July 6, 20205 yr Community Expert 1 hour ago, HAMANY said: The drive is still under warranty, but I can't create an RMA without the SeaTools log showing the problem With that many reallocated sectors I would expect them to accept a RMA regardless of the result of the Extended SMART test.
July 10, 20205 yr Author SMART extended self-test has completed without errors! I'm sure SeaTools would give me the same results same as before. Very weird. Logs attached. Appreciate your suggestions. @johnnie.black @itimpi tower-smart-20200711-0246.zip tower-diagnostics-20200711-0250.zip
July 11, 20205 yr For ZCT1BN14 disk, a weird thing happen, SMART clear previous error. I haven't look deep in previous diagnostics. But you got trouble on 3 Seagate disk.

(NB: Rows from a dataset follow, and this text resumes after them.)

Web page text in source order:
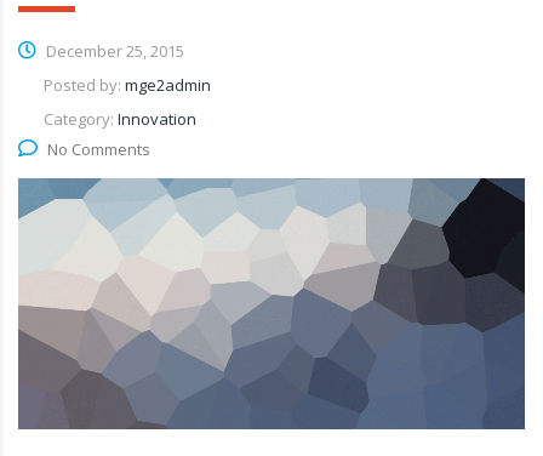
December 25, 2015
Posted by: mge2admin
Category: Innovation
No Comments
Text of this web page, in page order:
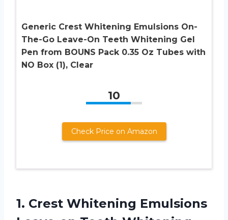
Generic Crest Whitening Emulsions On-
The-Go Leave-On Teeth Whitening Gel
Pen from BOUNS Pack 0.35 Oz Tubes with
NO Box (1), Clear
10
Check Price on Amazon
1. Crest Whitening Emulsions
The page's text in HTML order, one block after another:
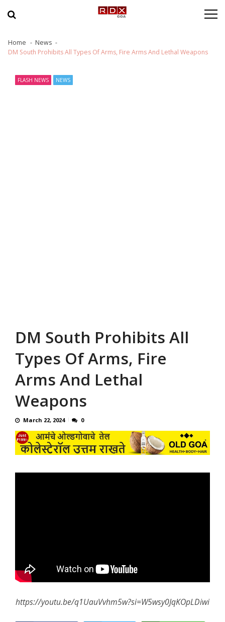
Home
News
DM South Prohibits All Types Of Arms, Fire Arms And Lethal Weapons
FLASH NEWS NEWS
DM South Prohibits All
Types Of Arms, Fire
Arms And Lethal
Weapons
March 22, 2024 0
https://youtu.be/q1UauVvhm5w?si=W5wsy0JqKOpLDiwi
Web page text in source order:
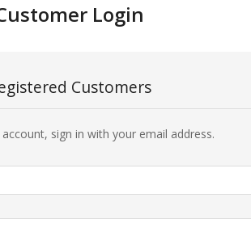
Login
Customers
sign in with your email address.
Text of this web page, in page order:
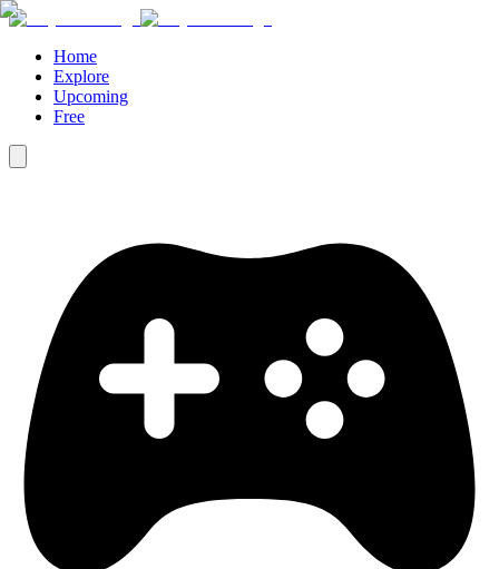
Home
Explore
Upcoming
Free
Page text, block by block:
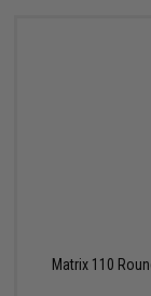
Matrix 110
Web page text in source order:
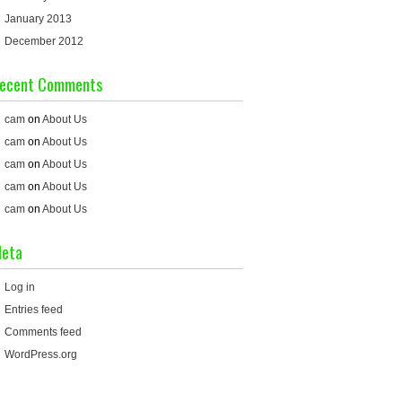
January 2013
December 2012
Comments
cam on About Us
cam on About Us
cam on About Us
cam on About Us
cam on About Us
Log in
Entries feed
Comments feed
WordPress.org
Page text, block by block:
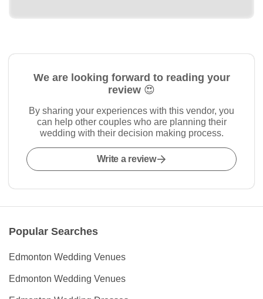
We are looking forward to reading your
review 😍
By sharing your experiences with this vendor, you
can help other couples who are planning their
wedding with their decision making process.
Write a review
Popular Searches
Edmonton Wedding Venues
Edmonton Wedding Venues
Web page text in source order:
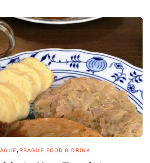
, PRAGUE FOOD & DRINK
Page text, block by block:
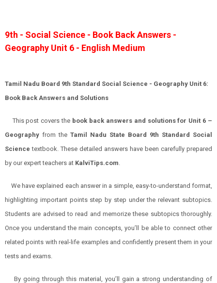
9th - Social Science - Book Back Answers -
Geography Unit 6 - English Medium
Tamil Nadu Board 9th Standard Social Science - Geography Unit 6:
Book Back Answers and Solutions
This post covers the book back answers and solutions for Unit 6 –
Geography from the Tamil Nadu State Board 9th Standard Social
Science textbook. These detailed answers have been carefully prepared
by our expert teachers at KalviTips.com
We have explained each answer in a simple, easy-to-understand format,
highlighting important points step by step under the relevant subtopics.
Students are advised to read and memorize these subtopics thoroughly.
Once you understand the main concepts, you’ll be able to connect other
related points with real-life examples and confidently present them in your
tests and exams.
By going through this material, you’ll gain a strong understanding of
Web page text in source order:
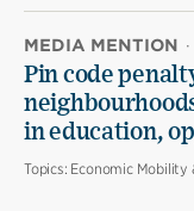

Many years ago, 3 of 4 ( same lot ) Seagate 3TB disk got problem less in 2 yrs, after that, I never buy Seagate again, mainly because other brand have good quality and low price source. Error 12 [11] log entry is empty Error 11 [10] log entry is empty Error 10 [9] log entry is empty Error 9 [8] log entry is empty Error 8 [7] log entry is empty Error 7 [6] log entry is empty Error 6 [5] log entry is empty Error 5 [4] log entry is empty Edited July 11, 20205 yr by Benson
July 11, 20205 yr Community Expert 6 hours ago, HAMANY said: SMART extended self-test has completed without errors! That means disk is fine for now, just keep an eye on it.
Archived
This topic is now archived and is closed to further replies.